Move 7. Yet our study design did not allow us to determine whether this vortex is stabilized by the fast wing beat or the swept-back leading edge. Nevertheless, the robustness of this vortex suggests that this lift mechanism might be used by a wide range of animal and engineered flyers and swimmers. Our study allowed us to determine the range of wing-beat frequencies over which this vortex remains stable and to obtain rough estimates of the lift contribution of three different lift generating mechanisms.  It did not allow us to examine the effect of wing shape, especially wing sweep.

Instructions

• Discuss what future research is made possible by your findings, what new questions are arising

Example for a made-up article entitled “Insects use unsteady lift mechanisms to fly”

Move 8. Future studies should explore the effect of wing sweep, and wing aspect ratio. By varying wing shape and wing motion, it will be possible to determine whether the vortex is stabilized by wing shape (sweep) or motion (high wing beat frequency).  If the vortex can be stabilized by both mechanisms, then the leading-edge vortex is likely to be an important new lift mechanisms that can be exploited by bio-inspired designs.

Move 1. In this study, we aimed to discover a new lift mechanism to understand how insects fly. We proposed that insects use unsteady lift mechanisms that exploit phenomena related to dynamic stall. Stall occurs when a wing operates at a high angle of attack, leading to a brief increase in lift. Dynamic stall occurs when a wing suddenly increases its angle of attack. Move 2. We found that insect wings generate substantial lift using a mechanism called a ‘leading edge vortex’. This mechanism accounted for up to 60% of the generated lift, with rotational lift and conventional lift making up the remaining 40%. Move 3. In contradiction to our expectations, we found that this 'leading edge vortex' mechanism is not a form of dynamic stall. The mechanism for generating the vortex is related to stall only insofar as stall causes the vortex to form. But unlike in a stalled wing, the vortex does not continue to grow until it detaches from the wing. Instead, the vortex reaches a stable size as vortex energy is convected down the wing and shed at the wing tip, allowing the vortex to remain attached to the wing. Move 4. This lift mechanism differs from the static lift generated by most fixed-wing airplanes and soaring birds. It is more similar to the lift mechanisms of swept-wing planes, which also generate a leading-edge vortex.

Move 5. We expected to find a lift mechanism that exploits the fast wing beat of insects. Yet the mechanism we found, a leading-edge vortex, might not require a fast wing beat to to remain stable.
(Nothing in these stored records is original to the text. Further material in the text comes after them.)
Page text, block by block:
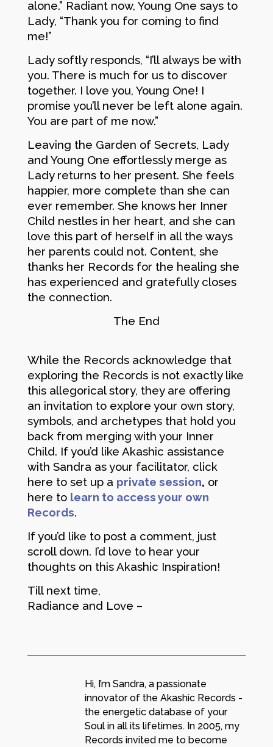
alone.” Radiant now, Young One says to
Lady, “Thank you for coming to find
me!”
Lady softly responds, “I’ll always be with
you. There is much for us to discover
together. I love you, Young One! I
promise you’ll never be left alone again.
You are part of me now.”
Leaving the Garden of Secrets, Lady
and Young One effortlessly merge as
Lady returns to her present. She feels
happier, more complete than she can
ever remember. She knows her Inner
Child nestles in her heart, and she can
love this part of herself in all the ways
her parents could not. Content, she
thanks her Records for the healing she
has experienced and gratefully closes
the connection.
The End
While the Records acknowledge that
exploring the Records is not exactly like
this allegorical story, they are offering
an invitation to explore your own story,
symbols, and archetypes that hold you
back from merging with your Inner
Child. If you’d like Akashic assistance
with Sandra as your facilitator, click
here to set up a private session, or
here to learn to access your own
Records.
If you’d like to post a comment, just
scroll down. I’d love to hear your
thoughts on this Akashic Inspiration!
Till next time,
Radiance and Love –
Hi, I’m Sandra, a passionate
innovator of the Akashic Records -
the energetic database of your
Soul in all its lifetimes. In 2005, my
Records invited me to become
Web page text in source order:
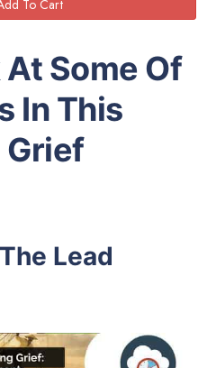
Some Of
In This
Lead

Instead it could be stabilized by any mechanism that convects energy away from the vortex core, such as a swept leading edge, as observed on the Concorde airplane. Move 6. In conclusion, this study points to a new lift mechanism that might be used by a wide range of animal and engineered flyers and swimmers. Move 7. Yet our study design did not allow us to determine whether this vortex is stabilized by the fast wing beat or the swept-back leading edge. Nevertheless, the robustness of this vortex suggests that this lift mechanism might be used by a wide range of animal and engineered flyers and swimmers. Our study allowed us to determine the range of wing-beat frequencies over which this vortex remains stable and to obtain rough estimates of the lift contribution of three different lift generating mechanisms.  It did not allow us to examine the effect of wing shape, especially wing sweep. Move 8. Future studies should explore the effect of wing sweep, and wing aspect ratio. By varying wing shape and wing motion, it will be possible to determine whether the vortex is stabilized by wing shape (sweep) or motion (high wing beat frequency).  If the vortex can be stabilized by both mechanisms, then the leading-edge vortex is likely to be an important new lift mechanisms that can be exploited by bio-inspired designs.